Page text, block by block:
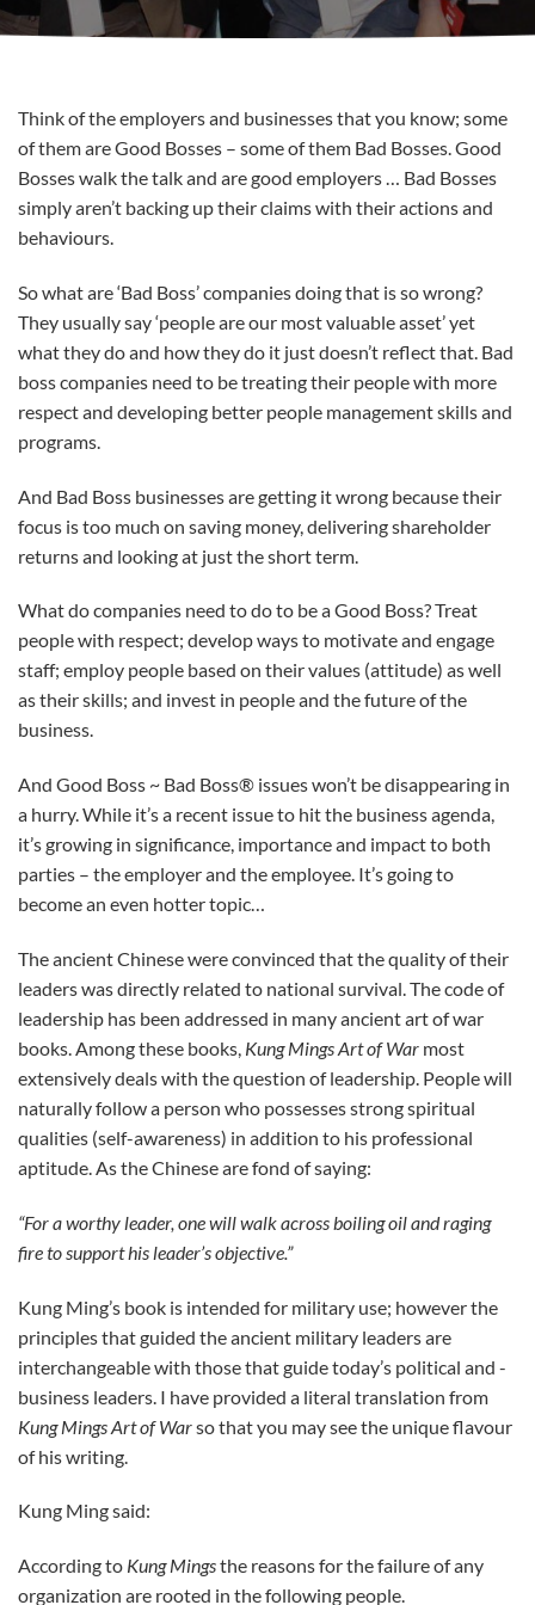
Think of the employers and businesses that you know; some
of them are Good Bosses – some of them Bad Bosses. Good
Bosses walk the talk and are good employers … Bad Bosses
simply aren’t backing up their claims with their actions and
behaviours.
So what are ‘Bad Boss’ companies doing that is so wrong?
They usually say ‘people are our most valuable asset’ yet
what they do and how they do it just doesn’t reflect that. Bad
boss companies need to be treating their people with more
respect and developing better people management skills and
programs.
And Bad Boss businesses are getting it wrong because their
focus is too much on saving money, delivering shareholder
returns and looking at just the short term.
What do companies need to do to be a Good Boss? Treat
people with respect; develop ways to motivate and engage
staff; employ people based on their values (attitude) as well
as their skills; and invest in people and the future of the
business.
And Good Boss ~ Bad Boss® issues won’t be disappearing in
a hurry. While it’s a recent issue to hit the business agenda,
it’s growing in significance, importance and impact to both
parties – the employer and the employee. It’s going to
become an even hotter topic…
The ancient Chinese were convinced that the quality of ­their
leaders was directly related to national survival. The code of
leadership has been addressed in many ancient art of war
books. Among these books, Kung Mings Art of War most
extensively deals with the question of leadership. People will
naturally follow a person who possesses strong spiritual
qualities (self-awareness) in addition to his professional
aptitude. As the Chinese are fond of saying:
“For a worthy leader, one will walk across boiling oil and raging
fire to support his leader’s objective.”
Kung Ming’s book is intended for military use; however the
principles that guided the ancient military leaders are
interchangeable with those that guide today’s political and ­
business leaders. I have provided a literal translation from
Kung Mings Art of Warso that you may see the unique flavour
of his writing.
Kung Ming said:
According to Kung Mingsthe reasons for the failure of any
organization are rooted in the following people.
_ _ _ _
__YOUR OBJECTIVE__
Working through the entries above, copy every line in which "their" is found.

__FINAL ANSWER__
simply aren’t backing up their claims with their actions and
boss companies need to be treating their people with more
And Bad Boss businesses are getting it wrong because their
staff; employ people based on their values (attitude) as well
as their skills; and invest in people and the future of the
The ancient Chinese were convinced that the quality of ­their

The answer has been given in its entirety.